Geachte aanwezigen,'Voorkom schade, werk veilig’ is het thema dat deze dag heeft beheerst. In deze vier woorden ligt een veelomvattend programma van maatregelen en onderzoek besloten. ,,Voorkom schade, werk veilig’’, laat zich dan ook het beste lezen als een oproep. Met een groot uitroepteken erachter.
Kwaliteit van zorg is een speerpunt van mijn beleid. Ik concentreer me daarbij op drie pijlers: transparantie, de positie van de consument/patiënt en natuurlijk het thema van deze dag, patiëntveiligheid.
Onlangs heb ik met de Kamer indringend gesproken over de veiligheid in de zorg. Dat was naar aanleiding van het Emgo-Nivel-rapport Onbedoelde schade in de Nederlandse ziekenhuizen. Ik heb de Tweede Kamer toegezegd na 12 juni te komen met een programma veilige zorg. Ik heb voor die datum gekozen wegens dit congres.
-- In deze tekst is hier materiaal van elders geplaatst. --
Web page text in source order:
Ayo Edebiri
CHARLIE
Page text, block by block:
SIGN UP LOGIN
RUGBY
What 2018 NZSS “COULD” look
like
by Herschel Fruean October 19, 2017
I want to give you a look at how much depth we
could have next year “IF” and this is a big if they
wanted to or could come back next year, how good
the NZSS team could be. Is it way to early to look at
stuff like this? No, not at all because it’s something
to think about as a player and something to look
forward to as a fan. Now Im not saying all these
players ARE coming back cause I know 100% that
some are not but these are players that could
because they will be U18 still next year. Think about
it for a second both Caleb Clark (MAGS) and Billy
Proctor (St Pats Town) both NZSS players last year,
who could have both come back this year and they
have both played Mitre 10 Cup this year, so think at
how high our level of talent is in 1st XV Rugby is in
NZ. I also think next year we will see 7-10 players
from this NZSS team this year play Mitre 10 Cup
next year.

Immers de plannen die hier vandaag zijn gepresenteerd, vormen voor mij een kernelement van het programma veilige zorg.
Het programma veilige zorg dat ik samen met de staatssecretaris de Kamer zal aanbieden, bestaat uit meerdere thema’s en verschillende delen. Deel 1 van mijn programma betreft de onderwerpen ziekenhuiszorg, medicatieveiligheid, onderwijs en onderzoek.
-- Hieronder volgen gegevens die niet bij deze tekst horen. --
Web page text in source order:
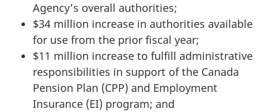
Agency's overall authorities;
$34 million increase in authorities available
for use from the prior fiscal year;
$11 million increase to fulfill administrative
responsibilities in support of the Canada
Pension Plan (CPP) and Employment
Insurance (EI) program; and
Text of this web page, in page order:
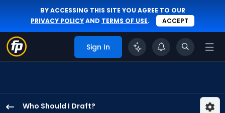
BY ACCESSING THIS SITE YOU AGREE TO OUR
PRIVACY POLICYAND TERMS OF USE. ACCEPT
Sign In
Who Should I Draft?
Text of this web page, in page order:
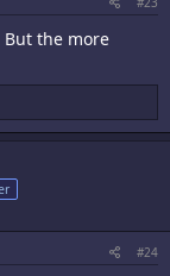
But the more
#24

Ik richt me nu vooral op de ziekenhuissector. Hoewel bijvoorbeeld ook het onderwerp medicatieveiligheid van groot belang is, ga ik nu niet uitgebreid in op die andere onderdelen. Ik verwijs u daarvoor naar de brief die ik nu zo snel mogelijk aan de Kamer stuur.
Allereerst wil ik onderstrepen dat het niveau van de ziekenhuiszorg in Nederland over het algemeen goed is. Het rapport van Emgo-Nivel geeft aan dat we het ten opzichte van het buitenland niet slecht doen. Maar niet slecht, is niet goed genoeg. Zoals op 25 april door diverse betrokken partijen is aangegeven, is iedere vermijdbare dode er één te veel. De kennis die we nu hebben over vermijdbare fouten en over ‘best practices’ toont aan dat er zeker nog vooruitgang is te boeken en geboekt moet worden.
Ik ben daarom ook blij met het veiligheidsprogramma, zoals de Inspecteur Generaal dat zojuist heeft gelanceerd. Wat me het meest bevalt, is dat het plan is gelanceerd door de betrokken partijen. Ik kan niet nalaten om die partijen even te noemen om te onderstrepen hoe breed gedragen het thema veiligheid en vermijdbaar letsel is: de Orde van Medisch Specialisten, de vereniging van ziekenhuizen NVZ, de Nederlandse Federatie van Universitair Medische Centra NFU, Verplegenden en Verzorgenden Nederland en het Landelijk Expertise Centrum LEVV.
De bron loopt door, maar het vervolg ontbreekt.